This research program is part of the European call EURAMET – The European Association of National Metrology Institutes

MEDIRAD’s context

The evolution of medical science and the growing pace of innovation and deployment of medical technology have led to a situation where most of the artificial ionising radiation exposure of the European population is created by diagnostic imaging or radiotherapy procedures.

The use of ionising radiation in medicine has been steadily increasing, and this trend is set to continue, with obvious health benefits for the population thanks to improved diagnostic and therapy technologies.
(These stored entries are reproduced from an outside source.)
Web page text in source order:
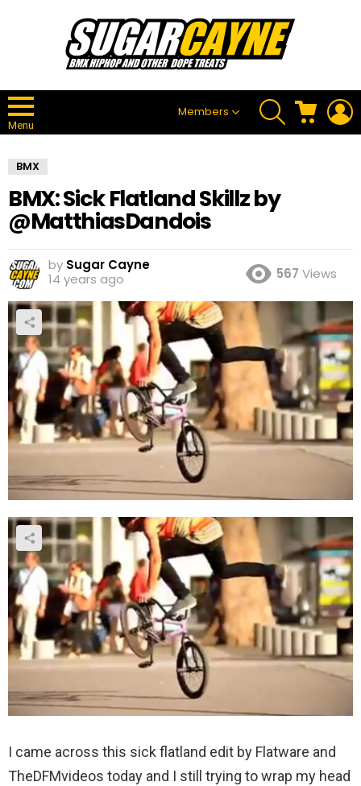
Menu
Members
SEARCH CART
BMX
BMX: Sick Flatland Skillz by
@MatthiasDandois
by Sugar Cayne
14 years ago
567 Views
I came across this sick flatland edit by Flatware and
TheDFMvideos today and I still trying to wrap my head
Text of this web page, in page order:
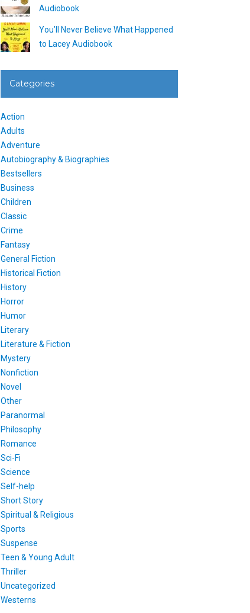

However, the increasing use of new modalities both for diagnosis and treatment also raises a number of issues in radiological protection of patients and medical workers, as the population’s average medical exposure levels are continually rising.
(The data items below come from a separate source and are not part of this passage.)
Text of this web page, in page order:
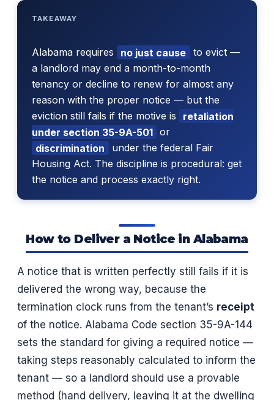
TAKEAWAY
Alabama requires no just cause to evict —
a landlord may end a month-to-month
tenancy or decline to renew for almost any
reason with the proper notice — but the
eviction still fails if the motive is
retaliation
under section 35-9A-501 or
discrimination
under the federal Fair
Housing Act. The discipline is procedural: get
the notice and process exactly right.
How to Deliver a Notice in Alabama
A notice that is written perfectly still fails if it is
delivered the wrong way, because the
termination clock runs from the tenant’s receipt
of the notice. Alabama Code section 35-9A-144
sets the standard for giving a required notice —
taking steps reasonably calculated to inform the
tenant — so a landlord should use a provable
method (hand delivery, leaving it at the dwelling

Although most of these exposures result in low to moderate doses in most tissues, there is a need to evaluate the health effects of these exposures, optimise practices to reduce doses and develop dose evaluation tools that can be used in clinical practice to ensure adequate and improved radiation protection of patients and medical personnel. Whilst patient RP has been a constant concern of physicians, and regulated by the competent authorities, some specific scientific questions arise in this context, which RP research has not addressed before, at least successfully.

Objectives

MEDIRAD aims to enhance the scientific bases and clinical practice of radiation protection in the medical field and thereby addresses the need to better understand and evaluate the health effects of low-dose ionising radiation exposure from diagnostic and therapeutic imaging and from off-target effects in radiotherapy.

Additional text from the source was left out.